TURNER v. 24 HOUR FITNESS US, INC.

TAMMIE D. TURNER, Plaintiff and Appellant,
v.
24 HOUR FITNESS UNITED STATES, INC., et al., Defendants and Respondents.

No. B227445.

Court of Appeals of California, Second District, Division Eight.

Filed July 13, 2011.


Shulman Hodges & Bastian, Ronald S. Hodges and J. Ronald Ignatuk for Plaintiff and Appellant.
Foley & Lardner, Michael E. Delehunt and Page R. Barnes for Defendants and Respondents.

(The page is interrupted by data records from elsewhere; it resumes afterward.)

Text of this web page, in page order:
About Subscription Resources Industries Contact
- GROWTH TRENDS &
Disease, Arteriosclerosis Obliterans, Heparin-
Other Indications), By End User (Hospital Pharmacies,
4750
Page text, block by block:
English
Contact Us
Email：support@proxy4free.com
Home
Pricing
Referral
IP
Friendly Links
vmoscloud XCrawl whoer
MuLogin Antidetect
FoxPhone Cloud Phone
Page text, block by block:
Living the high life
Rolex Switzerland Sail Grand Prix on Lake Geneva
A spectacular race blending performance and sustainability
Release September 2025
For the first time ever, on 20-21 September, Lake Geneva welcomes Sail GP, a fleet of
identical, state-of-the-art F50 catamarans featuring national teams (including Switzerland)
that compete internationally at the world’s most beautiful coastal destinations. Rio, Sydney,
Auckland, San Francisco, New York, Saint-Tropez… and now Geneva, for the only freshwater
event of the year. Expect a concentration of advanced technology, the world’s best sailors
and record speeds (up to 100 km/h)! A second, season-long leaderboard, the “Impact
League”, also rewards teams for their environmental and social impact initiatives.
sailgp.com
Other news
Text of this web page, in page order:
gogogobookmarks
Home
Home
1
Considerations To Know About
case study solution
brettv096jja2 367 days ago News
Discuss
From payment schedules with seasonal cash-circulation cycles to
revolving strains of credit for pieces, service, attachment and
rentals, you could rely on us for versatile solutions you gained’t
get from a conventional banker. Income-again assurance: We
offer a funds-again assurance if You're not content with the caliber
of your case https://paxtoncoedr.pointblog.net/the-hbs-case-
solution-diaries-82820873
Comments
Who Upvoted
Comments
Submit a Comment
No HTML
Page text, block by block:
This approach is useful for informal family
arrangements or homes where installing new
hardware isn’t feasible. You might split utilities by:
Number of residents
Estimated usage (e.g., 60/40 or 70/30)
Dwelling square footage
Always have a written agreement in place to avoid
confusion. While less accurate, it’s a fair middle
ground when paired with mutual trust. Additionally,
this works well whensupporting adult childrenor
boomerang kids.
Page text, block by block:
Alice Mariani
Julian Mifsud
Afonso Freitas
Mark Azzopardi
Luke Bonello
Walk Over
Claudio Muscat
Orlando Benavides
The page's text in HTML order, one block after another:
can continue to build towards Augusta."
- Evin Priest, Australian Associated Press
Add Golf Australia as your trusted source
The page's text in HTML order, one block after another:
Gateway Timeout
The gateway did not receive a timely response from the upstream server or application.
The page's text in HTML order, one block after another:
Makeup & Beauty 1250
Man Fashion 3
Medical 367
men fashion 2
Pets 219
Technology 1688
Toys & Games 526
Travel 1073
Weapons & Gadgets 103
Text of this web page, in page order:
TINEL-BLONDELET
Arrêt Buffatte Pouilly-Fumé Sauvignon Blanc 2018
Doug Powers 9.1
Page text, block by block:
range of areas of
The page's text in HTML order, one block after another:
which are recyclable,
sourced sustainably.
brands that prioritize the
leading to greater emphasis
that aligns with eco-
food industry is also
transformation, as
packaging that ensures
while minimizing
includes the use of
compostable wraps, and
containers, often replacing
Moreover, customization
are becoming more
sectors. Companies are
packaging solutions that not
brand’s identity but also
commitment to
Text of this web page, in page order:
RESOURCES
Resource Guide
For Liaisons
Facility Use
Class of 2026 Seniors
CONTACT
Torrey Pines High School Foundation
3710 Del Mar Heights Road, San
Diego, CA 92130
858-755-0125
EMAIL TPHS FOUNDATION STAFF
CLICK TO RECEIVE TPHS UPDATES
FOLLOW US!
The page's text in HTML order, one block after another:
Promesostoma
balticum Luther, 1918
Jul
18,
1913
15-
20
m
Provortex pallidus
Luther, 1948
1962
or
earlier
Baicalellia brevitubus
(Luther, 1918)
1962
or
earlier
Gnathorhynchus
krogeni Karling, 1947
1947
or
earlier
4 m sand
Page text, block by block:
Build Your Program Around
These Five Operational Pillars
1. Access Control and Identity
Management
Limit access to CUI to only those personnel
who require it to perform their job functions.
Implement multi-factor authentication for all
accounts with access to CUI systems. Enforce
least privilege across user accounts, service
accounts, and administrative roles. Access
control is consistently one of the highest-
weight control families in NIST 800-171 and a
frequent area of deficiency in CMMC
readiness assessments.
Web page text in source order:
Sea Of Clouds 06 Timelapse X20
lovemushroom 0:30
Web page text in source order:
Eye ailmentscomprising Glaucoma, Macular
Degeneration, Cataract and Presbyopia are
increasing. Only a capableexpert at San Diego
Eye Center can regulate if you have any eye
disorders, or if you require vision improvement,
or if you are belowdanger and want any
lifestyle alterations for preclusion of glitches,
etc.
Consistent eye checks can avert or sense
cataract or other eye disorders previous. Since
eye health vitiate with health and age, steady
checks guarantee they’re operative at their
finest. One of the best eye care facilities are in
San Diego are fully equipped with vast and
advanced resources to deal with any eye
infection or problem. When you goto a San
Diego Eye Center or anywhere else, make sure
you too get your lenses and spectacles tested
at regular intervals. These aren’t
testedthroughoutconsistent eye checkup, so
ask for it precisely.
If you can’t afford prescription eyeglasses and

NOT TO BE PUBLISHED IN THE OFFICIAL REPORTS

BIGELOW, P. J.
Tammie D. Turner sought to bring a class action against 24 Hour Fitness and its related entities (24 Hour Fitness) for unlawful and unfair conduct in selling personal training sessions. The trial court sustained a demurrer to Turner's fifth amended complaint without leave to amend. We affirm.

FACTS

Evan W. Granowitz initially brought this action on July 3, 2007, on behalf of a similarly situated class of individuals who entered into a Fitness Service Agreement (FSA) to buy personal training sessions from 24 Hour Fitness. In his third amended complaint, Granowitz alleged that he purchased five one-hour training sessions but was unable to schedule his sessions outside of work hours due to an insufficient number of personal trainers. He also alleged he was not allowed to view the FSA until after he made the purchase so was unaware of the six-month expiration. Instead, Granowitz had previously purchased training sessions from personal trainers who paid 24 Hour Fitness a monthly fee to sell their services to its members. These prepaid training sessions did not expire. 24 Hour Fitness's demurrer to the third amended complaint was sustained with leave to amend.
In the fourth amended complaint, Granowitz alleged causes of action for violation of the Unfair Competition Law under Business & Professions Code section 17200 (UCL), breach of the implied covenant of good faith and fair dealing, declaratory relief and money had and received. The trial court sustained in part and overruled in part 24 Hour Fitness's demurrer. It overruled the demurrer as to the allegations that 24 Hour Fitness breached the implied covenant of good faith by failing to provide enough personal trainers to accommodate the number of training sessions sold, but sustained the demurrer as to the allegations that the covenant was breached because 24 Hour Fitness forced him to purchase training sessions before he saw the FSA and declared the unused training session forfeited and refused to provide him a refund. The trial court further overruled the demurrer as to the claim for money had and received. It also "granted without leave to amend as to any allegations that the FSA's expiration provision itself provides a basis for liability or that liability can be predicated on conversion or violation of the [Consumer Legal Remedies Act]." We summarily denied Granowitz's petition for writ of mandate seeking review on this issue.
At the hearing on the second amended complaint, Granowitz revealed that he worked for the law firm representing him in this matter. He was granted leave to locate an alternate class representative as he could not both serve as class representative and class counsel. Turner was substituted in as class representative in the fifth amended complaint, which alleged causes of action for violation of the UCL, money had and received, forfeiture and unlawful penalty. Turner alleged that she purchased 20 half training sessions from a sales associate at 24 Hour Fitness but that she was not made aware that unused training sessions would expire if not used within six months of purchase. Turner did not use all of her 20 training sessions before the six month expiration.